Moment that mattered: The 2012 Olympics opening ceremony
Danny Boyle did a stunning job on the opening ceremonies. It was one of those moments when the cliché was true: the world was watching. Probably quite confused at times – why were there giant trampoline beds everywhere? – but watching nonetheless.
The big moment for me was that split second in the video shot in Buckingham Palace when the Queen turned round to talk to James Bond and you realised it was actually her – not a lookalike, but the actual head of state, playing along for the occasion. It was fascinating from a PR perspective: in that moment she could have done Brand Windsor more good than in a decade’s worth of official duties. It was a stunt that genuinely attached her to her subjects.
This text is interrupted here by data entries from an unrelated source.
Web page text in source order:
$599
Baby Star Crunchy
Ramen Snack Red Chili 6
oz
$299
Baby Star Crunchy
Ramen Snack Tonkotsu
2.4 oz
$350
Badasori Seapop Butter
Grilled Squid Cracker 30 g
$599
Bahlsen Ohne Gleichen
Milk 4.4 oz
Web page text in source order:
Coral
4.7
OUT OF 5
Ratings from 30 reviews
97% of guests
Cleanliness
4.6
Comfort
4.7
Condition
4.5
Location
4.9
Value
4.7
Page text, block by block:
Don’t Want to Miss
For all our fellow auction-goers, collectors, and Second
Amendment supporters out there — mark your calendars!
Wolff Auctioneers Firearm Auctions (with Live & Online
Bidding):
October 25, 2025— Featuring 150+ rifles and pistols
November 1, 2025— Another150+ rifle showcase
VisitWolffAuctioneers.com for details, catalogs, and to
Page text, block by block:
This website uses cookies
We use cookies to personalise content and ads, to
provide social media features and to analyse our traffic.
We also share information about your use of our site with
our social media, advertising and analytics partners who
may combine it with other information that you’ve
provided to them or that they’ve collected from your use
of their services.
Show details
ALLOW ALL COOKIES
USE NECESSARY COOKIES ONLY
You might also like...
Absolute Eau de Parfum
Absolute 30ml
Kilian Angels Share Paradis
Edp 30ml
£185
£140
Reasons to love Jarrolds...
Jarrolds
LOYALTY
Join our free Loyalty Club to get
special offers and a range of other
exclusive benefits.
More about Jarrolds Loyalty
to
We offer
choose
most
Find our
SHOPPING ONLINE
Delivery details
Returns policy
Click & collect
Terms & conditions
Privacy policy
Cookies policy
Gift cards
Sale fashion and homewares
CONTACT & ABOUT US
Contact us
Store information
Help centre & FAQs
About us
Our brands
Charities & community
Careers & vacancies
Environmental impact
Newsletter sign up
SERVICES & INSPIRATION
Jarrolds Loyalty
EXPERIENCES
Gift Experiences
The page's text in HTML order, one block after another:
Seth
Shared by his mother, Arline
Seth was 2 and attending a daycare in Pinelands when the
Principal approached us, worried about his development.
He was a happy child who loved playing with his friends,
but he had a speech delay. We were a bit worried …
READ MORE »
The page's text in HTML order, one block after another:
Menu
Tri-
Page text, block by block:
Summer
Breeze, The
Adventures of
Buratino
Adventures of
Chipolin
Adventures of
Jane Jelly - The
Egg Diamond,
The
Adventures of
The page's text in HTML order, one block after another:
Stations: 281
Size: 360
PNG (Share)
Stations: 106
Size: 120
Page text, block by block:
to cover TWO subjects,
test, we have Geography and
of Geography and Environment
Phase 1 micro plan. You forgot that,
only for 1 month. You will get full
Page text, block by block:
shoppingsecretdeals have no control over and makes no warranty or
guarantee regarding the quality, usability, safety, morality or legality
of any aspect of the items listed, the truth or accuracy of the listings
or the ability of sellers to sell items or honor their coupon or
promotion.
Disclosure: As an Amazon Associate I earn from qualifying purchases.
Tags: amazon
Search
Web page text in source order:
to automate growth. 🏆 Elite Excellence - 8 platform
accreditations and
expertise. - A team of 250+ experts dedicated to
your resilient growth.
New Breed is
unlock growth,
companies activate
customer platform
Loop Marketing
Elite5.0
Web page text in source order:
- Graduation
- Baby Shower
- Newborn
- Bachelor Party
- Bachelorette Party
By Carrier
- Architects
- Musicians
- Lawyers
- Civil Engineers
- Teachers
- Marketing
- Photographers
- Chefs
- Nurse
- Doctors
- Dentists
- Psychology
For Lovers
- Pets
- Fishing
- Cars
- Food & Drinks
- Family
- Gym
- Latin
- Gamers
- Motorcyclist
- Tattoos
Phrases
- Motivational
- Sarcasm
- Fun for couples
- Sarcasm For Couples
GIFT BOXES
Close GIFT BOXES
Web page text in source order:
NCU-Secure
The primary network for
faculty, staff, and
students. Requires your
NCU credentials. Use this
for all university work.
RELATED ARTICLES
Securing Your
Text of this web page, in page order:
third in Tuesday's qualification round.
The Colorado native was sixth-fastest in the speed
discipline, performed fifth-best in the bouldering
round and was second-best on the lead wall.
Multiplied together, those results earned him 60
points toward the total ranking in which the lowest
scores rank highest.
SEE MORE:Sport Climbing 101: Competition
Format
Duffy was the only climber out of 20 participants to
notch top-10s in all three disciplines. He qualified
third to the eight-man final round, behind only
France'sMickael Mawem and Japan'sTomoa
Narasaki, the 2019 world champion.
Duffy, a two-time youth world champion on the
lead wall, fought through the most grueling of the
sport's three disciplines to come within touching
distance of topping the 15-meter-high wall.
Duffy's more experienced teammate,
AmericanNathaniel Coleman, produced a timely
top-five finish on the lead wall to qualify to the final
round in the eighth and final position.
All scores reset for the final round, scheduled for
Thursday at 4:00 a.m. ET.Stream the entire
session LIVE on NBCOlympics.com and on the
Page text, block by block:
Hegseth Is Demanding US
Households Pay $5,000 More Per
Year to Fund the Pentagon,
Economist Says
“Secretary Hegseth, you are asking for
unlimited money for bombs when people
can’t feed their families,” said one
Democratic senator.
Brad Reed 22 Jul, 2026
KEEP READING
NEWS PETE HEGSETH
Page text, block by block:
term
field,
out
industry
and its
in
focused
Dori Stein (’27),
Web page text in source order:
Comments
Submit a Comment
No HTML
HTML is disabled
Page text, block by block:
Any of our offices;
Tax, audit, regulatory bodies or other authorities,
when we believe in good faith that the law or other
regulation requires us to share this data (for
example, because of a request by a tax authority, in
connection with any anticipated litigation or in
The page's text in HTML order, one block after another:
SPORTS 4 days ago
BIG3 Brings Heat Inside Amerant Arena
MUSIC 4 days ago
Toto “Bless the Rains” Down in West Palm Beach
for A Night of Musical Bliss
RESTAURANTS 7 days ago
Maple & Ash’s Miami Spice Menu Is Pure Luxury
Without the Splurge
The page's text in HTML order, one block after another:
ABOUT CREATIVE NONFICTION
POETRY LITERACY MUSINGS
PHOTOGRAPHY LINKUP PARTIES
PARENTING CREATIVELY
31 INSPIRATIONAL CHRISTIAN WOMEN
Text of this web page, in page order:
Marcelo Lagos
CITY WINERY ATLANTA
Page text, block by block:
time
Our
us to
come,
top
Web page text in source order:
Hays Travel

It caught us off guard but I defy anyone who says they didn’t cheer with delight when they saw her joining in. If you can create a stunt that makes everyone in the country whoop simultaneously, then you’ve found the PR.
I reckon the Queen was aware of the trajectory that the royal family has been travelling on since William and Kate’s wedding. That was the first step in the journey that got us to her appearing to dive out of a helicopter with James Bond. We have fallen in love with the royal family again and it is because they seem accessible and authentic. Authenticity should never be underestimated, particularly not in the UK, whose population has a bullshit radar like no other country on earth.
Ten years ago a stunt like the Bond skit was unthinkable – the only way for the Queen to be part of such a huge event would be making a stage-managed, wooden speech from the royal box. But things have changed dramatically since then. The emergence of social media has made it possible for us all to make our joys and displeasures immediately known to a wide audience. It has removed some social divides and led to the killing of some sacred cows. Traditional one-way communication is being repaced with two-way relationships, and PR has stopped being counted in column inches and started being judged by the way it builds these relationships. In the past, the royal family banked on its detachment, but it seems to understand it must be more accessible in this new era.
The Queen’s participation was a calculated gamble. Luxury branding has a code all of its own. A luxury brand can too easily undermine itself. But it was a gamble that paid off magnificently: anybody who saw that film and that helicopter jump will be telling people about it for the rest of their lives.